As I was looking through my emails this morning (I’m up early in anticipation of our trip from Porto to Lisbon and the logistics are on my mind), I stumbled on one response to the gang email about our friend’s passing that was directed solely to me. It was from a guy, Jim, who had worked for me for four years during my Latin American debt recovery days, but who had spent most of his career in the credit arena. I have more or less lost touch with the guy, but we still exchange holiday cards. He sent me a personal email telling me that 20 years ago he would have bet that the guy who had just died would have outlived me. He asked that I not take that the wrong way. How exactly does one not take that sort of comment the wrong way. There is only one way to take that. He thought that my physical condition made me a candidate for early death, right? Could there be any other way to take that comment? I suppose he might have wanted me not to think he hoped I would die young, but that wasn’t what he said, he just thought I would have died young.
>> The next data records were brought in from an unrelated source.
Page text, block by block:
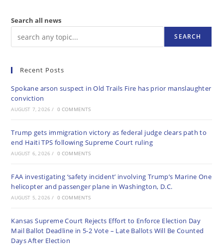
Search all news
SEARCH
Recent Posts
Spokane arson suspect in Old Trails Fire has prior manslaughter
conviction
AUGUST 7, 2026 / 0 COMMENTS
Trump gets immigration victory as federal judge clears path to
end Haiti TPS following Supreme Court ruling
AUGUST 6, 2026 / 0 COMMENTS
FAA investigating ‘safety incident’ involving Trump’s Marine One
helicopter and passenger plane in Washington, D.C.
AUGUST 5, 2026 / 0 COMMENTS
Kansas Supreme Court Rejects Effort to Enforce Election Day
Mail Ballot Deadline in 5-2 Vote – Late Ballots Will Be Counted
Days After Election

Do you suppose that made the little hairs on my neck stand out? Nope. No prickly neck there either. I am actually used to that expectation though not the verbalization or writing of it so much. I’m not sure that twenty years ago I would have bet on my own longevity either. Big dogs don’t last as long as little dogs most of the time. Its just a fact of life. But here I am, just finishing a motorcycle ride across 1,600 miles of northern Spain, no worse for wear.
What this event has done for me is to have me think about some of my old colleagues including Jim. They are the normal array of guys, some liberal and many conservative (I think conservatism kind of tends to come with the credit work territory). I had heard from another mutual friend that Jim leans very right now and is decidedly pro-Trump. As we near the 2022 mid-term elections in a few weeks, the flurry of articles and revelations about how the Republican Party is willing to throw over any semblance of right and wrong (as with Hirschel Walker and his antics and idiocy) just to win at all costs, I marvel at how my old friends and colleagues can possibly be on that side of the political agenda. But there you have it. THAT is the angel of death that makes the hair on my neck finally stand at attention and sure enough…I get a prickly neck at that specter.